The Government acknowledge that there are some attractions to reframing the objective in terms of the prudential outcomes that the PRA will seek to achieve, as the Joint Committee suggested. However, specifying particular desired outcomes creates difficulties. For example, whether the failure of a firm results in a call on public funds will depend to an extent on the actions of the Government of the day—for example, in taking a decision to nationalise or recapitalise a failing institution. In some circumstances, the orderly failure of a firm followed by an FSCS payout may be the best way of protecting depositors and taxpayers while maintaining market discipline. The effect of specifying such outcomes could be to encourage the PRA to take a highly aggressive and expensive approach to supervision with an end goal of ensuring that, if a firm failed, its potential costs of failure to the FSCS and public funds would be zero or negligible. To ensure this outcome, the PRA would need to intervene extensively in a firm’s day-to-day affairs, undermining the responsibility of firms’ management for running their firm. Ultimately, in an extreme case, it could turn PRA supervisors into shadow directors.

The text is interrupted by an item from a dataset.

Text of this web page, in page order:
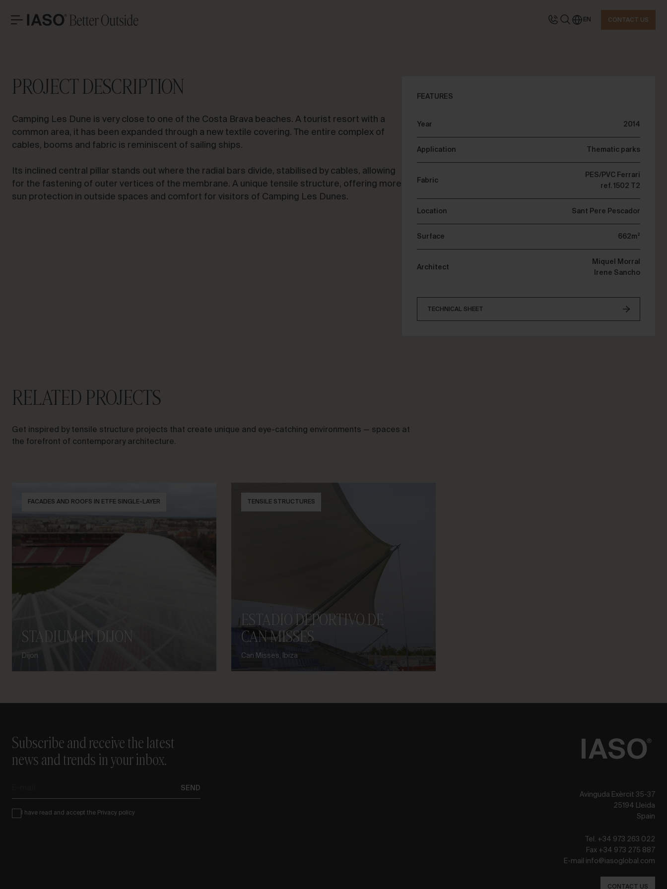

To place such a duty on the regulator would be against the Government’s intention, endorsed by the Joint Committee and confirmed in new Section 2F inserted by the Bill, that the new regulatory regime should not be a zero-failure regime. The amendment would bias the PRA towards a zero-failure regime. On balance, the Government believe that it is better to frame the objective more broadly, requiring the PRA to focus on the safety and soundness of individual firms, so as to improve financial stability. This objective gives the PRA a clear mandate to intervene to address risk-taking by firms.

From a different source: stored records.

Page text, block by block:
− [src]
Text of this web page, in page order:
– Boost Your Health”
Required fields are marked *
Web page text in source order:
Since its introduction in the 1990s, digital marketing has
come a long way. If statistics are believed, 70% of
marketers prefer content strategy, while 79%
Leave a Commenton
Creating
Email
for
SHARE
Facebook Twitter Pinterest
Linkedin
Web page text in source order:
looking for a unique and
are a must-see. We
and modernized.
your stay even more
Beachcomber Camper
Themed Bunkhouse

I hope I have been able to make clear to the Committee why I cannot accept this amendment, and why I ask the noble Lord to withdraw it.

Lord Eatwell: The Minister has exposed some very interesting arguments here in the relationship between the degree of protection which should be provided to consumers and the public purse, balancing that against the degree of supervision of firms. The Government seem to want to err on the side of jeopardising the public purse a little rather than providing supervision that would protect the public purse. However, in the context I can see that a balance is being discussed here, and the Minister has made clear where the Government’s view of that balance lies. In that light, I beg leave to withdraw the amendment.

Amendment 128BFC withdrawn.

Amendment 128BG not moved.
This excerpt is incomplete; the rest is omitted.